- **Instructions for the task**:
Return the lines of the data below starting at the one holding "are looking for people" and ending at the one holding "resolution lens, an", word for word, leaving every picture out.

- **Source records**:
========

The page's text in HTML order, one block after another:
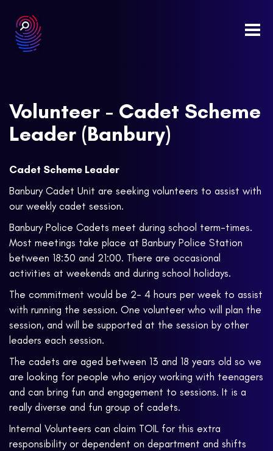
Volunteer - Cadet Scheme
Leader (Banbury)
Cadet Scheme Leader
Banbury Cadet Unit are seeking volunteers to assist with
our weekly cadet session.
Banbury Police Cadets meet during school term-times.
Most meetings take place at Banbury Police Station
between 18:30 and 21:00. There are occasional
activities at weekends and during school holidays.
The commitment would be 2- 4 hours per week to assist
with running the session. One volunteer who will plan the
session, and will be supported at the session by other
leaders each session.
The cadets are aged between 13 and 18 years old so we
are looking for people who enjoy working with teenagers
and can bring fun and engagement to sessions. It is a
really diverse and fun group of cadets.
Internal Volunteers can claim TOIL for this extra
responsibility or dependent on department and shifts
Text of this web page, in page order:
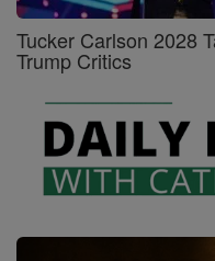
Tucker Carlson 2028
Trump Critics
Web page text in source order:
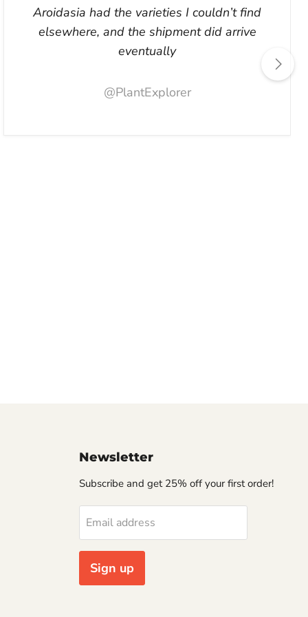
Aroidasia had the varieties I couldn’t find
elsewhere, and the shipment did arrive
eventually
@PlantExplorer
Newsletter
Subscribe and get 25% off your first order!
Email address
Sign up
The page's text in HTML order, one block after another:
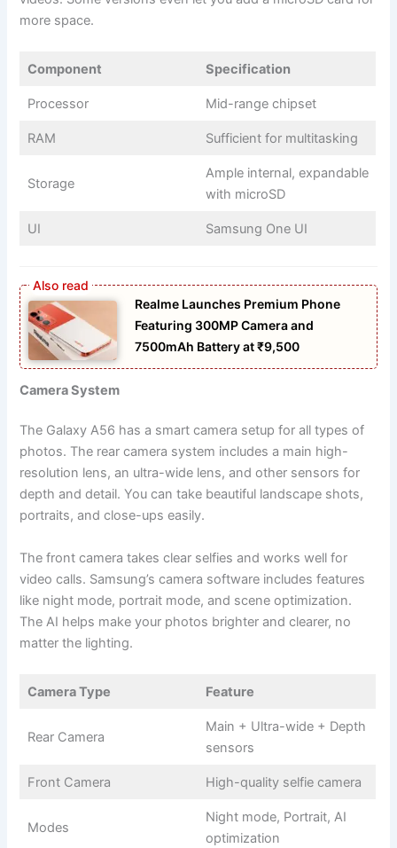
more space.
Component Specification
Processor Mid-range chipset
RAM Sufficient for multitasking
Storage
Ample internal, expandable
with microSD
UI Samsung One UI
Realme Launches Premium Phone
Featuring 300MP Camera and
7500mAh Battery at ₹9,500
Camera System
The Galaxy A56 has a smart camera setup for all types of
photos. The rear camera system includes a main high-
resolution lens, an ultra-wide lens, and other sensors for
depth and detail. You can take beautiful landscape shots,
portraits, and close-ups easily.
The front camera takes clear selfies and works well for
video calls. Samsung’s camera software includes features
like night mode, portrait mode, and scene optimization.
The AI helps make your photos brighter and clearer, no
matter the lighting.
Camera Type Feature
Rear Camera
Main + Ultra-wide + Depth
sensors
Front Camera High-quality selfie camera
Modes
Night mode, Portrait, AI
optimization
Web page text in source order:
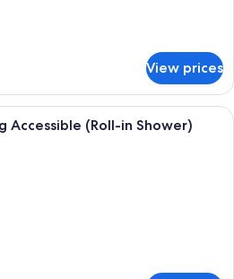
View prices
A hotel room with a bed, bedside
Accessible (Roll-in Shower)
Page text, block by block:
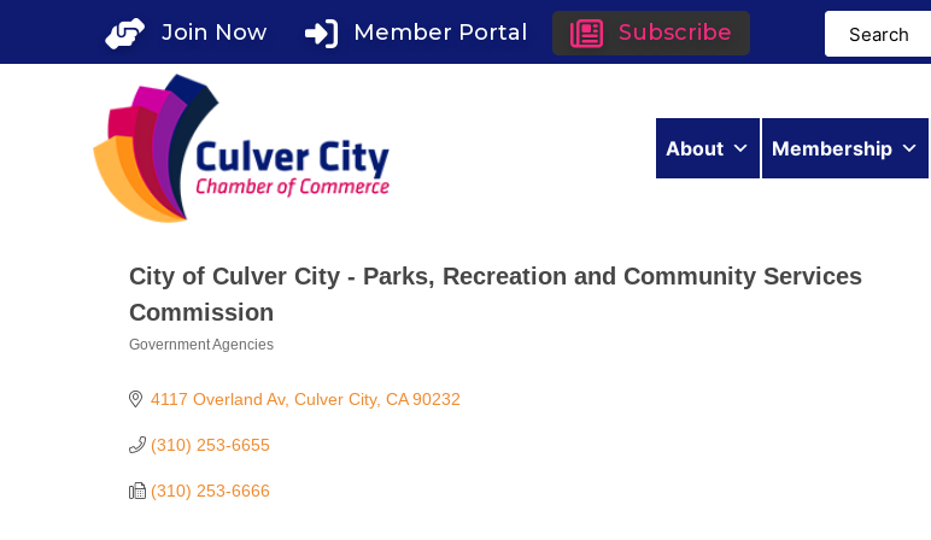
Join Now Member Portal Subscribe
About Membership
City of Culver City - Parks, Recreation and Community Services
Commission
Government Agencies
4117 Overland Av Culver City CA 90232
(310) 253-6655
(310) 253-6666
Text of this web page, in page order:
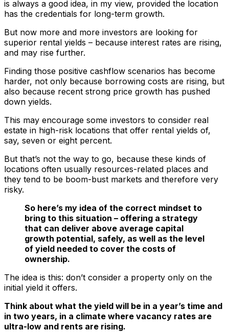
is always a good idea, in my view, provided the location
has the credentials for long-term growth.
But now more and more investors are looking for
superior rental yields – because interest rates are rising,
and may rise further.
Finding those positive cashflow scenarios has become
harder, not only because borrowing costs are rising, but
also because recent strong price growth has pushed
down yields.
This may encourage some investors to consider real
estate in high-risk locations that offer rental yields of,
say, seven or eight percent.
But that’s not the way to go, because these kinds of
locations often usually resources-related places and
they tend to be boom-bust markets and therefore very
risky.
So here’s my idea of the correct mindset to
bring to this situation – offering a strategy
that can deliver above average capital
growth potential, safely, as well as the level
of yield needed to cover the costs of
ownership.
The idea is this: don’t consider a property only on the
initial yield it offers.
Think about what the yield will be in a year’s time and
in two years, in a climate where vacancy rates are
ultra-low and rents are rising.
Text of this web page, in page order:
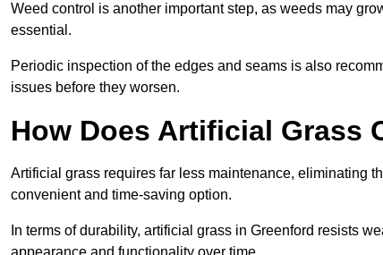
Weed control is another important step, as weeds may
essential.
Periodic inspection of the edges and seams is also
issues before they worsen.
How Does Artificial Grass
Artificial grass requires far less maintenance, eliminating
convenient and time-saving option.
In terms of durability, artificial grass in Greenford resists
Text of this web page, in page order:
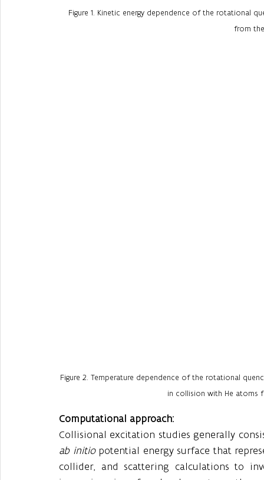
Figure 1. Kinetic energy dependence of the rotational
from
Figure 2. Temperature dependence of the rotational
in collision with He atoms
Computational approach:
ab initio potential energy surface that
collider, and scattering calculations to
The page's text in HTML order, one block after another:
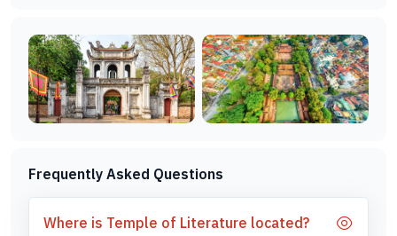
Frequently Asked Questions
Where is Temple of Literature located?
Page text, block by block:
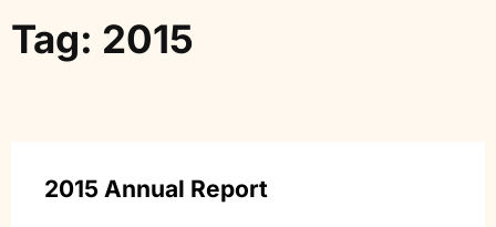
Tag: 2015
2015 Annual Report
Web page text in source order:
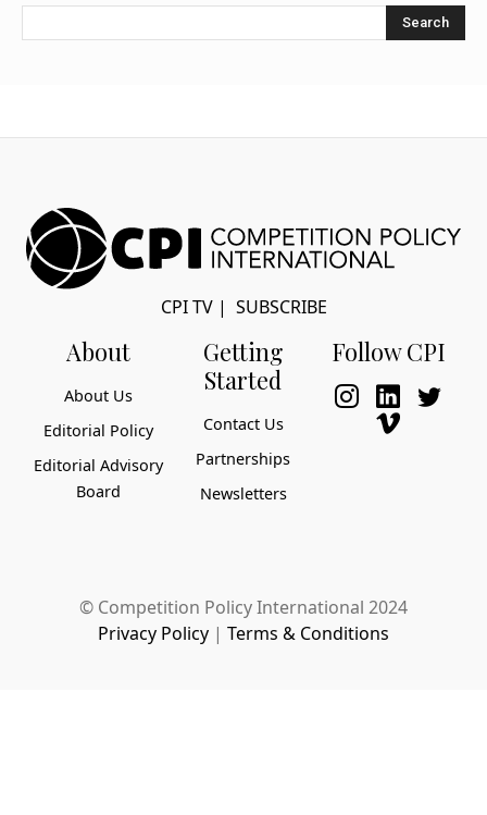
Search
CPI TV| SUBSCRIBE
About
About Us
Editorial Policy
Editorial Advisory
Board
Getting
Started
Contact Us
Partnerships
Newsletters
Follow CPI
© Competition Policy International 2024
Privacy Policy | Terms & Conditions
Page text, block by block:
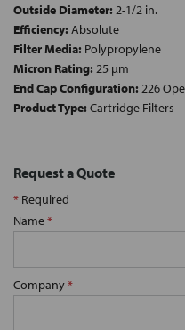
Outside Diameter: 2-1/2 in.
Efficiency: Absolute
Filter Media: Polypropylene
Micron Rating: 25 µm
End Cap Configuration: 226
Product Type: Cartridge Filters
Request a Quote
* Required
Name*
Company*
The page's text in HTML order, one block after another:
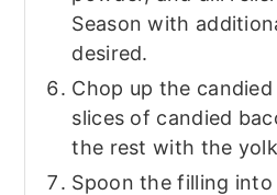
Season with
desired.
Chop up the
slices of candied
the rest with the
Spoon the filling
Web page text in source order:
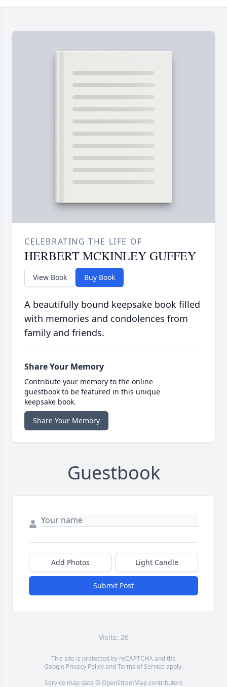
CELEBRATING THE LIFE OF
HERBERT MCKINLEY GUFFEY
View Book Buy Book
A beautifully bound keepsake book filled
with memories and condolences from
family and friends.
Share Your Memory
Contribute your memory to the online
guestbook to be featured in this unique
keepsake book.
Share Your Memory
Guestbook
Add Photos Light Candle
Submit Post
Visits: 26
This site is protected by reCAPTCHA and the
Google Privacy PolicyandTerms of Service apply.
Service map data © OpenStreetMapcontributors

========

- **Task output**:
are looking for people who enjoy working with teenagers
and can bring fun and engagement to sessions. It is a
really diverse and fun group of cadets.
Internal Volunteers can claim TOIL for this extra
responsibility or dependent on department and shifts
Text of this web page, in page order:
Tucker Carlson 2028
Trump Critics
Web page text in source order:
Aroidasia had the varieties I couldn’t find
elsewhere, and the shipment did arrive
eventually
@PlantExplorer
Newsletter
Subscribe and get 25% off your first order!
Email address
Sign up
The page's text in HTML order, one block after another:
more space.
Component Specification
Processor Mid-range chipset
RAM Sufficient for multitasking
Storage
Ample internal, expandable
with microSD
UI Samsung One UI
Realme Launches Premium Phone
Featuring 300MP Camera and
7500mAh Battery at ₹9,500
Camera System
The Galaxy A56 has a smart camera setup for all types of
photos. The rear camera system includes a main high-
resolution lens, an ultra-wide lens, and other sensors for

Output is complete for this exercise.